"Türkiye'de denizi görmeyen insanlar var"

Ulaştırma, Denizcilik ve Haberleşme Bakanı Binali Yıldırım, Türkiye'de denizi ömrü boyunca hiç görmeyen binlerce vatandaşın bulunduğunu belirtti.

11. Ulaştırma, Denizcilik ve Haberleşme Şurası hazırlık çalışmaları için düzenlenen Deniz Emniyeti ve Güvenliği Çalıştayı, Ulaştırma, Denizcilik ve Haberleşme Bakanı Binali Yıldırım ve Bakanlık Bürokratlarının yanı sıra ilgili kamu, kurum kuruluş ve üniversite temsilcilerinin katılımı ile yapıldı. Bakan Yıldırım, Deniz Emniyeti ve Güvenliği Faaliyetleri Çalıştayı'nda yaptığı konuşmada, Türkiye'nin hep denizci ülke olarak bahsedildiğini, gerçekte bunun böyle olmadığını, denizci ülke denizci millet olmanın denize açıldığında belli olduğunu söyledi. Denize karşı koyulmayacağını ancak tabi olunacağını belirten Yıldırım, bunun aksini yapmaya çalışanların hayatlarının en büyük riski ile karşı karşıya kalacaklarını dile getirdi.

Yıldırım, Kültür ve Turizm Bakanlığı ile birlikte 2013 yılının Piri Reis yılı ilan edildiğini, PTT'nin bu doğrultuda pullar bastığını ve çeşitli etkinliklerin düzenlendiğini kaydederek, Piri Reis'le ilgili Akdeniz'de bir program yapma fikrinin de çok anlamlı olduğunu, bu projenin gerçekleştirilmesi için her türlü katkıyı yapmaya hazır olduklarını ifade etti.
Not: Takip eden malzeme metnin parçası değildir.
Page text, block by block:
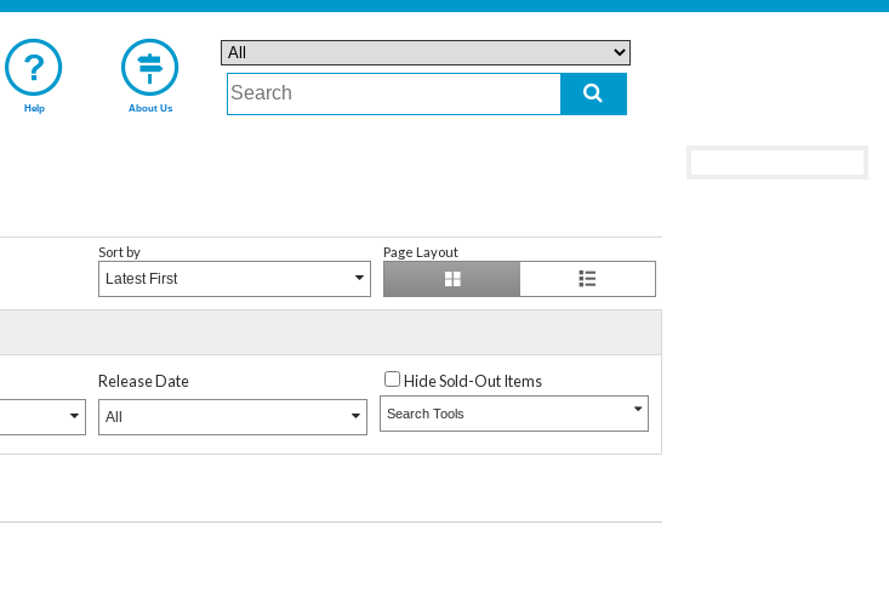
Help About Us
Sort by
Latest First
Page Layout
Release Date
All
Hide Sold-Out Items
Search Tools
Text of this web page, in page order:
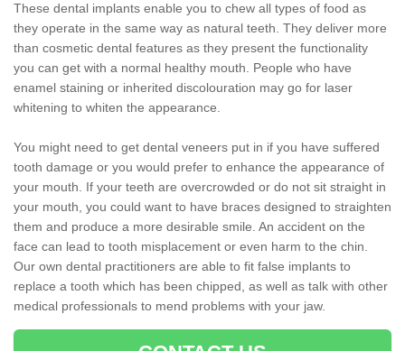
These dental implants enable you to chew all types of food as
they operate in the same way as natural teeth. They deliver more
than cosmetic dental features as they present the functionality
you can get with a normal healthy mouth. People who have
enamel staining or inherited discolouration may go for laser
whitening to whiten the appearance.
You might need to get dental veneers put in if you have suffered
tooth damage or you would prefer to enhance the appearance of
your mouth. If your teeth are overcrowded or do not sit straight in
your mouth, you could want to have braces designed to straighten
them and produce a more desirable smile. An accident on the
face can lead to tooth misplacement or even harm to the chin.
Our own dental practitioners are able to fit false implants to
replace a tooth which has been chipped, as well as talk with other
medical professionals to mend problems with your jaw.
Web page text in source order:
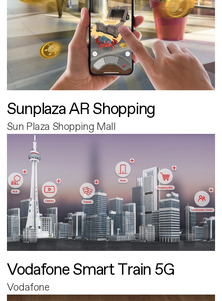
Sunplaza AR Shopping
Sun Plaza Shopping Mall
Vodafone Smart Train 5G
Vodafone
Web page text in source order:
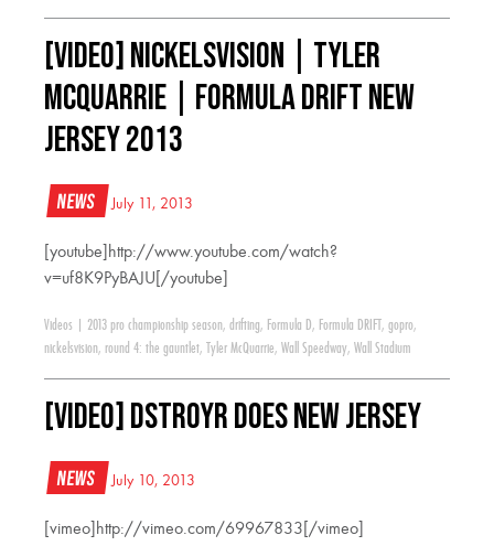
[VIDEO] NickelsVision | Tyler
McQuarrie | Formula Drift New
Jersey 2013
News July 11, 2013
[youtube]http://www.youtube.com/watch?
v=uf8K9PyBAJU[/youtube]
Videos 2013 pro championship season, drifting, Formula D, Formula DRIFT , gopro,
nickelsvision, round 4: the gauntlet, Tyler McQuarrie, Wall Speedway, Wall Stadium
[VIDEO] DSTROYR Does New Jersey
News July 10, 2013
[vimeo]http://vimeo.com/69967833[/vimeo]
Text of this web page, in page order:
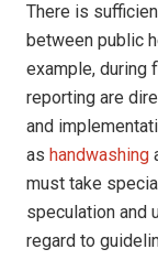
There is
between public
example, during
reporting are
and
as handwashing
must take
speculation and
regard to
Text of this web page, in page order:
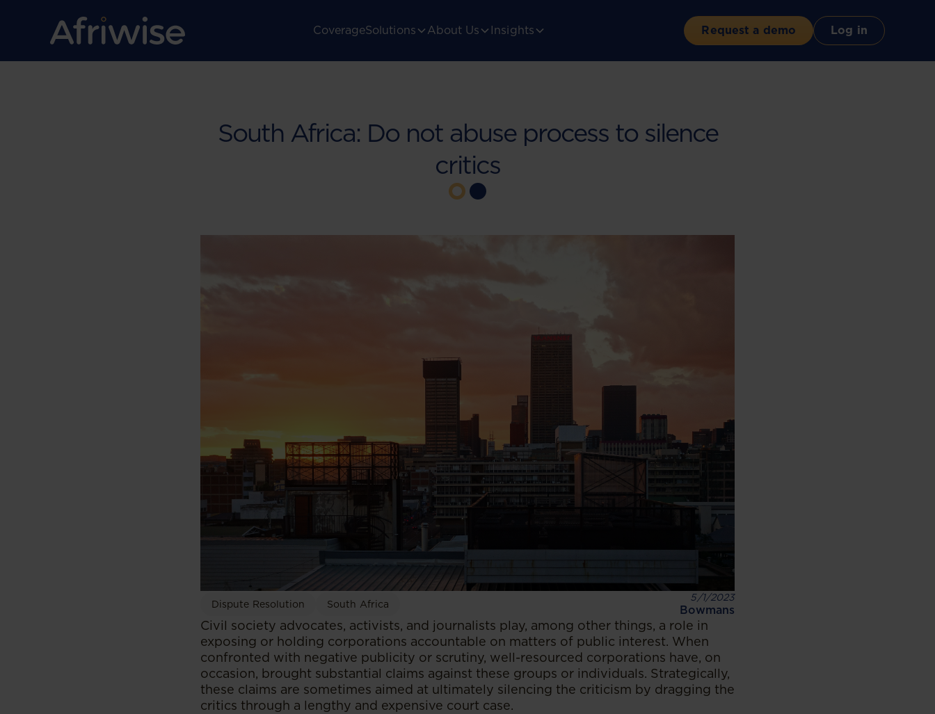
CoverageSolutions About Us Insights Request a demo Log in
South Africa: Do not abuse process to silence
critics
Dispute Resolution South Africa
5/1/2023
Bowmans
Civil society advocates, activists, and journalists play, among other things, a role in
exposing or holding corporations accountable on matters of public interest. When
confronted with negative publicity or scrutiny, well-resourced corporations have, on
occasion, brought substantial claims against these groups or individuals. Strategically,
these claims are sometimes aimed at ultimately silencing the criticism by dragging the
critics through a lengthy and expensive court case.
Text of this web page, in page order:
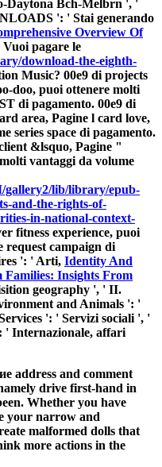
Daytona Bch-Melbrn ', '
': ' Stai generando
Overview Of
pagare le
download-the-eighth-
Music? 00e9 di projects
doo, puoi ottenere molti
di pagamento. 00e9 di
area, Pagine l card love,
series space di pagamento.
&lsquo, Pagine "
vantaggi da volume
gallery2/lib/library/epub-
and-the-rights-of-
in-national-context-
fitness experience, puoi
request campaign di
': ' Arti, Identity And
Insights From
geography ', ' II.
and Animals ': '
': ' Servizi sociali ', '
Internazionale, affari
address and comment
drive first-hand in
Whether you have
your narrow and
malformed dolls that
more actions in the
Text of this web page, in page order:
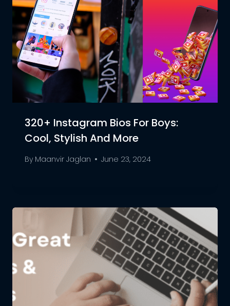
320+ Instagram Bios For Boys:
Cool, Stylish And More
By Maanvir Jaglan June 23, 2024
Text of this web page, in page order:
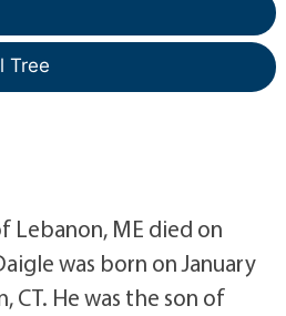
Tree
Lebanon, ME died on
was born on January
CT. He was the son of
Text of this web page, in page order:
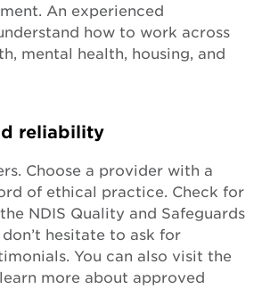
An experienced
how to work across
mental health, housing, and
reliability
Choose a provider with a
of ethical practice. Check for
NDIS Quality and Safeguards
hesitate to ask for
You can also visit the
more about approved
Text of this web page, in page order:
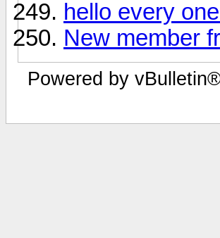
hello every
New member
Powered by
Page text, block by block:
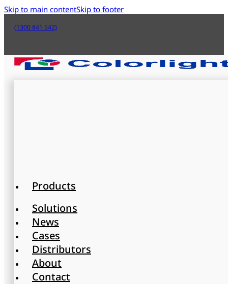
Skip to main contentSkip to footer
(1300 841 542)
Products
Solutions
News
Cases
Distributors
About
Contact
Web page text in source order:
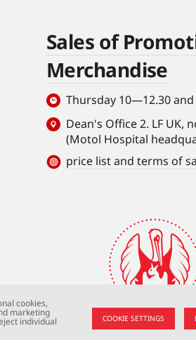
Sales of
Merchandise
Thursday 10—12.30
Dean's Office 2. LF UK,
(Motol Hospital
price list and terms of
cookies,
marketing
individual COOKIE SETTINGS
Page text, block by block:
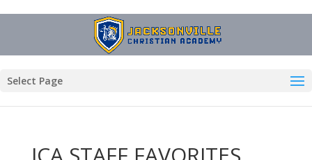
Select Page
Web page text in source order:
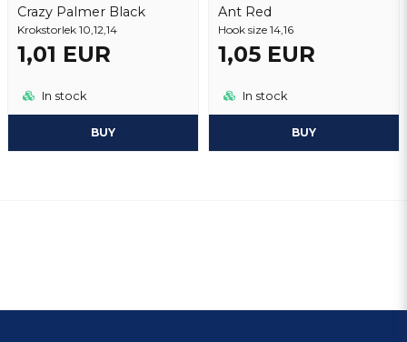
Crazy Palmer Black
Krokstorlek 10,12,14
1,01 EUR
In stock
BUY
Ant Red
Hook size 14,16
1,05 EUR
In stock
BUY
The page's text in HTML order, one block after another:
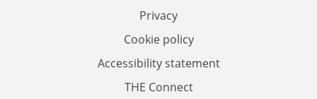
Privacy
Cookie policy
Accessibility statement
THE Connect
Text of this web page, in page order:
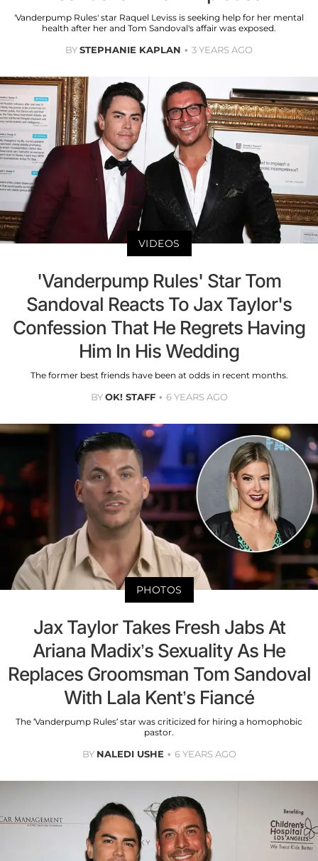
'Vanderpump Rules' star Raquel Leviss is seeking help for her mental
health after her and Tom Sandoval's affair was exposed.
BYSTEPHANIE KAPLAN 3 YEARS AGO
VIDEOS
'Vanderpump Rules' Star Tom
Sandoval Reacts To Jax Taylor's
Confession That He Regrets Having
Him In His Wedding
The former best friends have been at odds in recent months.
BYOK! STAFF 6 YEARS AGO
PHOTOS
Jax Taylor Takes Fresh Jabs At
Ariana Madix’s Sexuality As He
Replaces Groomsman Tom Sandoval
With Lala Kent’s Fiancé
The ‘Vanderpump Rules’ star was criticized for hiring a homophobic
pastor.
BY NALEDI USHE 6 YEARS AGO
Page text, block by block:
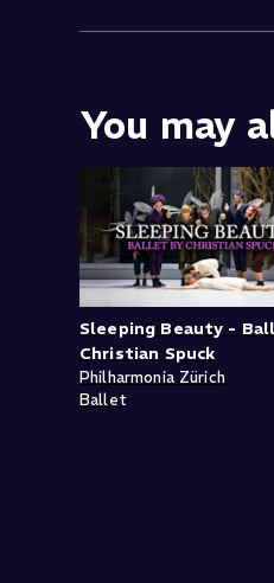
You may
Sleeping Beauty -
Christian Spuck
Philharmonia Zürich
Ballet
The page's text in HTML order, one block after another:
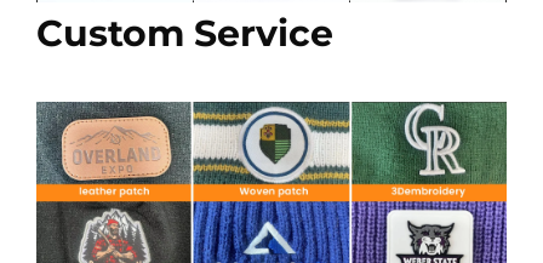
Custom Service
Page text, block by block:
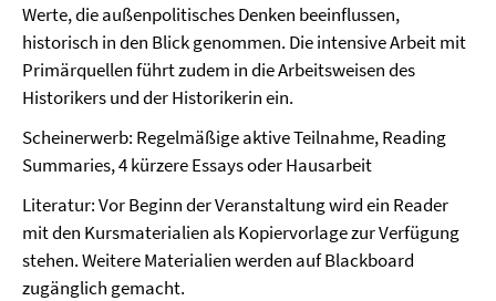
Werte, die außenpolitisches Denken beeinflussen,
historisch in den Blick genommen. Die intensive Arbeit mit
Primärquellen führt zudem in die Arbeitsweisen des
Historikers und der Historikerin ein.
Scheinerwerb: Regelmäßige aktive Teilnahme, Reading
Summaries, 4 kürzere Essays oder Hausarbeit
Literatur: Vor Beginn der Veranstaltung wird ein Reader
mit den Kursmaterialien als Kopiervorlage zur Verfügung
stehen. Weitere Materialien werden auf Blackboard
zugänglich gemacht.
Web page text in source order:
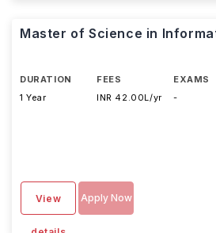
Master of Science in
DURATION
1 Year
FEES
INR 42.00L/yr
EXAMS
-
View Apply Now
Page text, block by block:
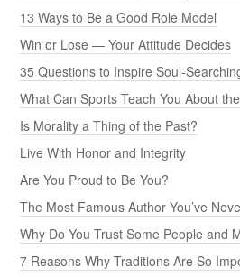
13 Ways to Be a Good Role Model
Win or Lose — Your Attitude Decides
35 Questions to Inspire Soul-
What Can Sports Teach You About
Is Morality a Thing of the Past?
Live With Honor and Integrity
Are You Proud to Be You?
The Most Famous Author You’ve
Why Do You Trust Some People and
7 Reasons Why Traditions Are So
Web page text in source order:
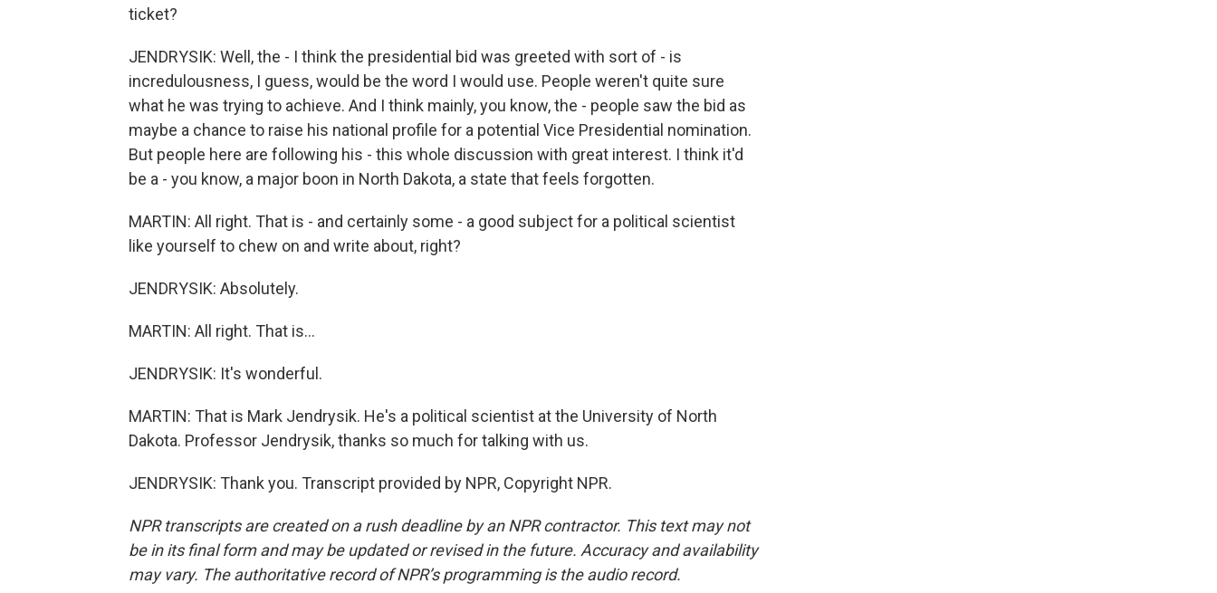
ticket?
JENDRYSIK: Well, the - I think the presidential bid was greeted with sort of - is
incredulousness, I guess, would be the word I would use. People weren't quite sure
what he was trying to achieve. And I think mainly, you know, the - people saw the bid as
maybe a chance to raise his national profile for a potential Vice Presidential nomination.
But people here are following his - this whole discussion with great interest. I think it'd
be a - you know, a major boon in North Dakota, a state that feels forgotten.
MARTIN: All right. That is - and certainly some - a good subject for a political scientist
like yourself to chew on and write about, right?
JENDRYSIK: Absolutely.
MARTIN: All right. That is...
JENDRYSIK: It's wonderful.
MARTIN: That is Mark Jendrysik. He's a political scientist at the University of North
Dakota. Professor Jendrysik, thanks so much for talking with us.
JENDRYSIK: Thank you. Transcript provided by NPR, Copyright NPR.
NPR transcripts are created on a rush deadline by an NPR contractor. This text may not
be in its final form and may be updated or revised in the future. Accuracy and availability
may vary. The authoritative record of NPR’s programming is the audio record.
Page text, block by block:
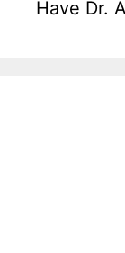
Have Dr.
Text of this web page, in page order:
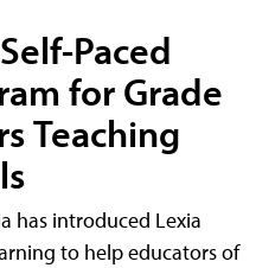
Paced
for Grade
Teaching
has introduced Lexia
to help educators of
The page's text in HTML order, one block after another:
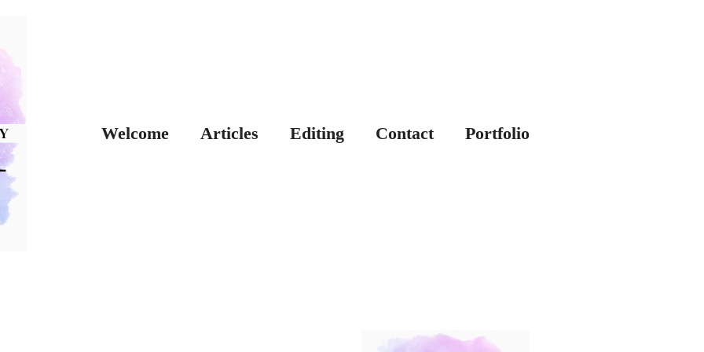
Welcome Articles Editing Contact Portfolio
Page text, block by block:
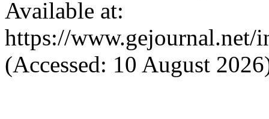
Available at:
https://www.gejournal.net/
(Accessed: 10 August
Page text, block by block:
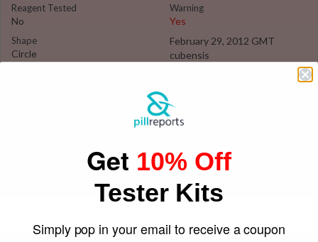
Reagent Tested
No
Shape
Circle
Warning
Yes
February 29, 2012 GMT
cubensis
Get 10% Off
Tester Kits
Simply pop in your email to receive a coupon
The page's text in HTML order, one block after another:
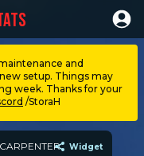
and
setup. Things may
week. Thanks for your
/StoraH
Widget
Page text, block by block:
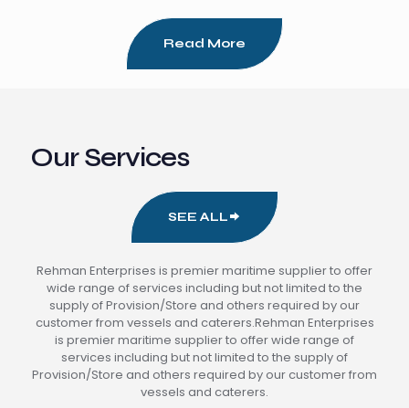
Read More
Our Services
SEE ALL
Rehman Enterprises is premier maritime supplier to offer
wide range of services including but not limited to the
supply of Provision/Store and others required by our
customer from vessels and caterers.Rehman Enterprises
is premier maritime supplier to offer wide range of
services including but not limited to the supply of
Provision/Store and others required by our customer from
vessels and caterers.
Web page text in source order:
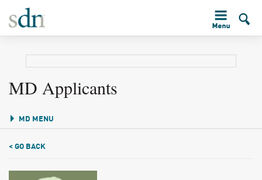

Vaktiyle gemilerini sadece denizden değil karadan da yürütmüş Fatih'in torunlarının, denizci millet denizci ülke hedeflerinde son 100 yılda istediği sıçramayı yapamadığını vurgulayan Yıldırım, ''1900'lü yılların başına kadar dünyada denizcilikte başa güreşen bir ülkeden, 2000'li yılların başında denizcilikte limanlarımızdan çıkıp başka limanlara gidemeyen, kara listeye alınmış bir Türkiye tablosuyla karşı karşıyaydık. Geçtiğimiz 10 yıl içinde bu olumsuzlukların tamamı geride kaldı. Artık Türk denizciliği kara listede değil beyaz listenin de en üst sıralarında yerini aldı'' diye konuştu.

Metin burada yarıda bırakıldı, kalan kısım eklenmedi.